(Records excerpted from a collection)
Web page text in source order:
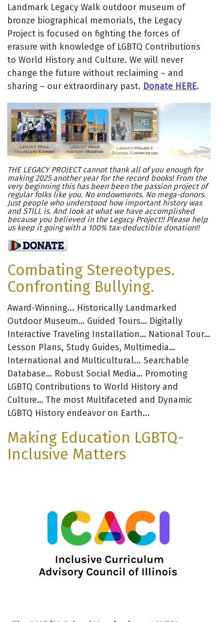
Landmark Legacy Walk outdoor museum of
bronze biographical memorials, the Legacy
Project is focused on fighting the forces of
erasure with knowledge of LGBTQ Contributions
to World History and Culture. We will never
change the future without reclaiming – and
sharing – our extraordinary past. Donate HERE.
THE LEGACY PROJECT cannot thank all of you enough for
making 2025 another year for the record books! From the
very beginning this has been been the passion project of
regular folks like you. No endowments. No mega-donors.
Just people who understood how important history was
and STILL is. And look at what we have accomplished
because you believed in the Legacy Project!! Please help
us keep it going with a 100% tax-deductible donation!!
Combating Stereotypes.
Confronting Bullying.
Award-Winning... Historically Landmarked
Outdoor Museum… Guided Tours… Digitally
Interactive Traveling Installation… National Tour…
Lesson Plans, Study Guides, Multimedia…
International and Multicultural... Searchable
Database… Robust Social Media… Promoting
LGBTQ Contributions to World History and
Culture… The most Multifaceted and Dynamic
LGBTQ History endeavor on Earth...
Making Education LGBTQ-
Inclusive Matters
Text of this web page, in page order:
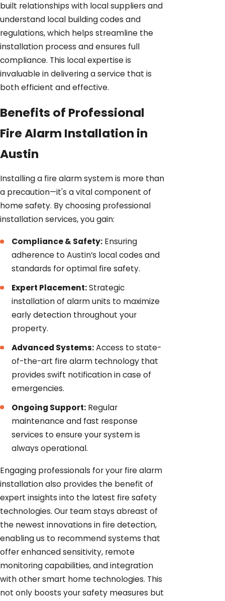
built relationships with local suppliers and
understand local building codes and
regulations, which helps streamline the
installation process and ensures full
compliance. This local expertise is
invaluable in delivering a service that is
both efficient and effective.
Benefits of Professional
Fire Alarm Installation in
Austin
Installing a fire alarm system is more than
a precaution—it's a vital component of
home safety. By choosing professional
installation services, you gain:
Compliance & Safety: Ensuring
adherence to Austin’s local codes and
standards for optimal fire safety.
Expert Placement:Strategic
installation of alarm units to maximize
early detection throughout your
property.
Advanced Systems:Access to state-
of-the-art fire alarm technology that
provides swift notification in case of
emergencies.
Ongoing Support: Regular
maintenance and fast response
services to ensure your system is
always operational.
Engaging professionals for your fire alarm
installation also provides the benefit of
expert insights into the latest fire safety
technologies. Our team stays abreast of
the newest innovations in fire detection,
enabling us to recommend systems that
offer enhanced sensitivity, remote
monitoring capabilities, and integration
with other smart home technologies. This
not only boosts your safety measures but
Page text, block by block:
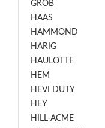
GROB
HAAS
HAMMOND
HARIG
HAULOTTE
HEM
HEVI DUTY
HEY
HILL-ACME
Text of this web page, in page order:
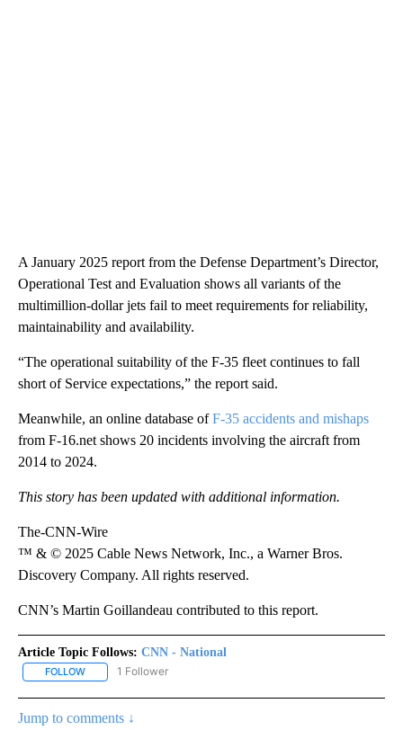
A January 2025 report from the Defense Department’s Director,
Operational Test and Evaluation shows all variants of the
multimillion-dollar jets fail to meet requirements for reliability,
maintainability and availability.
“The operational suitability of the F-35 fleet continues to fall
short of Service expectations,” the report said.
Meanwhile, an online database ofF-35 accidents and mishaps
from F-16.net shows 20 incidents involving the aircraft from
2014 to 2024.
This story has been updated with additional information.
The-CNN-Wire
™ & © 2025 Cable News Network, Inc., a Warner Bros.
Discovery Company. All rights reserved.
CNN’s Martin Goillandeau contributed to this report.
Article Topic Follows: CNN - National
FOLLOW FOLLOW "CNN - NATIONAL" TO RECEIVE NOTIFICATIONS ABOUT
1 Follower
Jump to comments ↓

EXERCISE AIM:
The expected output is the full data above, reproduced exactly with no images.

FINAL ANSWER:
Web page text in source order:
Landmark Legacy Walk outdoor museum of
bronze biographical memorials, the Legacy
Project is focused on fighting the forces of
erasure with knowledge of LGBTQ Contributions
to World History and Culture. We will never
change the future without reclaiming – and
sharing – our extraordinary past. Donate HERE.
THE LEGACY PROJECT cannot thank all of you enough for
making 2025 another year for the record books! From the
very beginning this has been been the passion project of
regular folks like you. No endowments. No mega-donors.
Just people who understood how important history was
and STILL is. And look at what we have accomplished
because you believed in the Legacy Project!! Please help
us keep it going with a 100% tax-deductible donation!!
Combating Stereotypes.
Confronting Bullying.
Award-Winning... Historically Landmarked
Outdoor Museum… Guided Tours… Digitally
Interactive Traveling Installation… National Tour…
Lesson Plans, Study Guides, Multimedia…
International and Multicultural... Searchable
Database… Robust Social Media… Promoting
LGBTQ Contributions to World History and
Culture… The most Multifaceted and Dynamic
LGBTQ History endeavor on Earth...
Making Education LGBTQ-
Inclusive Matters
Text of this web page, in page order:
built relationships with local suppliers and
understand local building codes and
regulations, which helps streamline the
installation process and ensures full
compliance. This local expertise is
invaluable in delivering a service that is
both efficient and effective.
Benefits of Professional
Fire Alarm Installation in
Austin
Installing a fire alarm system is more than
a precaution—it's a vital component of
home safety. By choosing professional
installation services, you gain:
Compliance & Safety: Ensuring
adherence to Austin’s local codes and
standards for optimal fire safety.
Expert Placement:Strategic
installation of alarm units to maximize
early detection throughout your
property.
Advanced Systems:Access to state-
of-the-art fire alarm technology that
provides swift notification in case of
emergencies.
Ongoing Support: Regular
maintenance and fast response
services to ensure your system is
always operational.
Engaging professionals for your fire alarm
installation also provides the benefit of
expert insights into the latest fire safety
technologies. Our team stays abreast of
the newest innovations in fire detection,
enabling us to recommend systems that
offer enhanced sensitivity, remote
monitoring capabilities, and integration
with other smart home technologies. This
not only boosts your safety measures but
Page text, block by block:
GROB
HAAS
HAMMOND
HARIG
HAULOTTE
HEM
HEVI DUTY
HEY
HILL-ACME
Text of this web page, in page order:
A January 2025 report from the Defense Department’s Director,
Operational Test and Evaluation shows all variants of the
multimillion-dollar jets fail to meet requirements for reliability,
maintainability and availability.
“The operational suitability of the F-35 fleet continues to fall
short of Service expectations,” the report said.
Meanwhile, an online database ofF-35 accidents and mishaps
from F-16.net shows 20 incidents involving the aircraft from
2014 to 2024.
This story has been updated with additional information.
The-CNN-Wire
™ & © 2025 Cable News Network, Inc., a Warner Bros.
Discovery Company. All rights reserved.
CNN’s Martin Goillandeau contributed to this report.
Article Topic Follows: CNN - National
FOLLOW FOLLOW "CNN - NATIONAL" TO RECEIVE NOTIFICATIONS ABOUT
1 Follower
Jump to comments ↓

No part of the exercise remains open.